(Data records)
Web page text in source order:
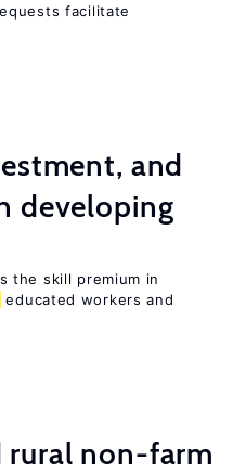
facilitate
and
developing
the skill premium in
educated workers and
rural non-farm
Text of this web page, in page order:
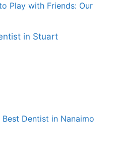
Play with Friends: Our
Dentist in Nanaimo
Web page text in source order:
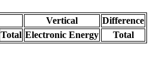
Vertical
Difference
Total Electronic Energy
Total
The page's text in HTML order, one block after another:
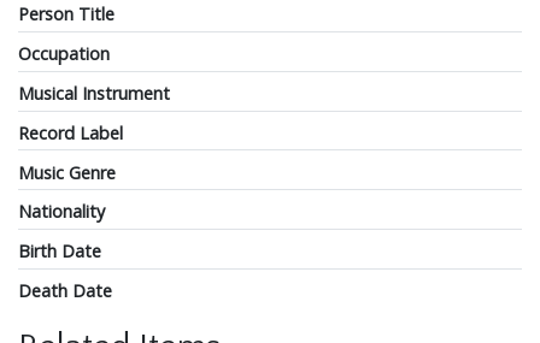
Person Title
Occupation
Musical Instrument
Record Label
Music Genre
Nationality
Birth Date
Death Date
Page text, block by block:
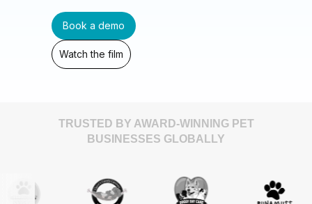
Book a demo
Watch the film
TRUSTED BY AWARD-WINNING PET
BUSINESSES GLOBALLY
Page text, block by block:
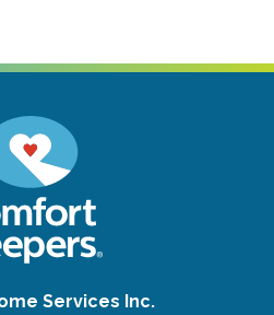
Services Inc.
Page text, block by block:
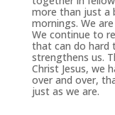
more than just a
mornings. We
We continue to
that can do hard
strengthens us.
Christ Jesus, we
over and over,
just as we are.
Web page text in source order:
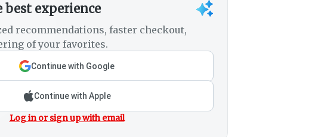
best experience
recommendations, faster checkout,
of your favorites.
Continue with Google
Continue with Apple
Log in or sign up with email
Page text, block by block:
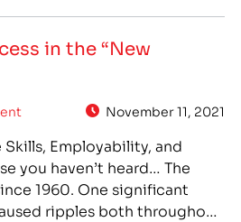
can offer…in the “New
November 11, 2021
Employability, and
you haven’t heard… The
1960. One significant
ripples both throughout
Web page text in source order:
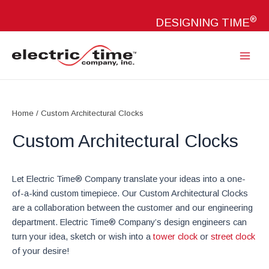
DESIGNING TIME®
Home / Custom Architectural Clocks
Custom Architectural Clocks
Let Electric Time® Company translate your ideas into a one-
of-a-kind custom timepiece. Our Custom Architectural Clocks
are a collaboration between the customer and our engineering
department. Electric Time® Company’s design engineers can
turn your idea, sketch or wish into atower clock or street clock
of your desire!
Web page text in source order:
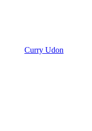
Curry Udon
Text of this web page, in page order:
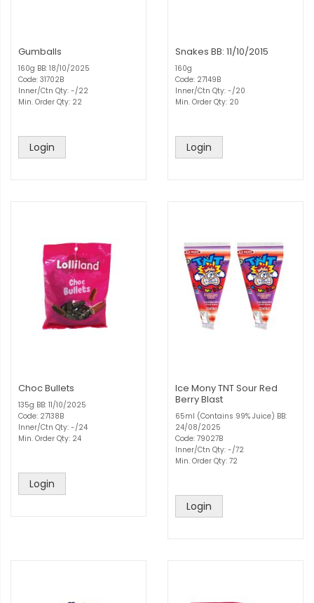
Gumballs
160g BB: 18/10/2025
Code: 31702B
Inner/Ctn Qty: -/22
Min. Order Qty: 22
Login
Snakes BB: 11/10/2015
160g
Code: 27149B
Inner/Ctn Qty: -/20
Min. Order Qty: 20
Login
Choc Bullets
135g BB: 11/10/2025
Code: 27138B
Inner/Ctn Qty: -/24
Min. Order Qty: 24
Login
Ice Mony TNT Sour Red
Berry Blast
65ml (Contains 99% Juice) BB:
24/08/2025
Code: 79027B
Inner/Ctn Qty: -/72
Min. Order Qty: 72
Login
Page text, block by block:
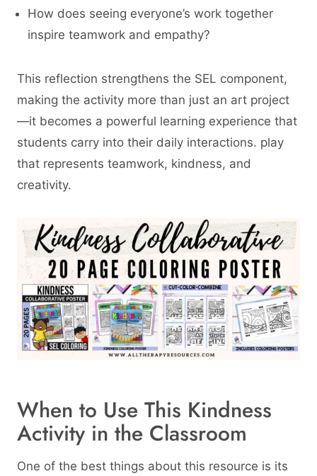
How does seeing everyone’s work together
inspire teamwork and empathy?
This reflection strengthens the SEL component,
making the activity more than just an art project
—it becomes a powerful learning experience that
students carry into their daily interactions. play
that represents teamwork, kindness, and
creativity.
When to Use This Kindness
Activity in the Classroom
One of the best things about this resource is its

Task description –
When you transcribe the entries above, keep every word exact and leave out the pictures.

Your solution –
Web page text in source order:
facilitate
and
developing
the skill premium in
educated workers and
rural non-farm
Text of this web page, in page order:
Play with Friends: Our
Dentist in Nanaimo
Web page text in source order:
Vertical
Difference
Total Electronic Energy
Total
The page's text in HTML order, one block after another:
Person Title
Occupation
Musical Instrument
Record Label
Music Genre
Nationality
Birth Date
Death Date
Page text, block by block:
Book a demo
Watch the film
TRUSTED BY AWARD-WINNING PET
BUSINESSES GLOBALLY
Page text, block by block:
Services Inc.
Page text, block by block:
more than just a
mornings. We
We continue to
that can do hard
strengthens us.
Christ Jesus, we
over and over,
just as we are.
Web page text in source order:
best experience
recommendations, faster checkout,
of your favorites.
Continue with Google
Continue with Apple
Log in or sign up with email
Page text, block by block:
can offer…in the “New
November 11, 2021
Employability, and
you haven’t heard… The
1960. One significant
ripples both throughout
Web page text in source order:
DESIGNING TIME®
Home / Custom Architectural Clocks
Custom Architectural Clocks
Let Electric Time® Company translate your ideas into a one-
of-a-kind custom timepiece. Our Custom Architectural Clocks
are a collaboration between the customer and our engineering
department. Electric Time® Company’s design engineers can
turn your idea, sketch or wish into atower clock or street clock
of your desire!
Web page text in source order:
Curry Udon
Text of this web page, in page order:
Gumballs
160g BB: 18/10/2025
Code: 31702B
Inner/Ctn Qty: -/22
Min. Order Qty: 22
Login
Snakes BB: 11/10/2015
160g
Code: 27149B
Inner/Ctn Qty: -/20
Min. Order Qty: 20
Login
Choc Bullets
135g BB: 11/10/2025
Code: 27138B
Inner/Ctn Qty: -/24
Min. Order Qty: 24
Login
Ice Mony TNT Sour Red
Berry Blast
65ml (Contains 99% Juice) BB:
24/08/2025
Code: 79027B
Inner/Ctn Qty: -/72
Min. Order Qty: 72
Login
Page text, block by block:
How does seeing everyone’s work together
inspire teamwork and empathy?
This reflection strengthens the SEL component,
making the activity more than just an art project
—it becomes a powerful learning experience that
students carry into their daily interactions. play
that represents teamwork, kindness, and
creativity.
When to Use This Kindness
Activity in the Classroom
One of the best things about this resource is its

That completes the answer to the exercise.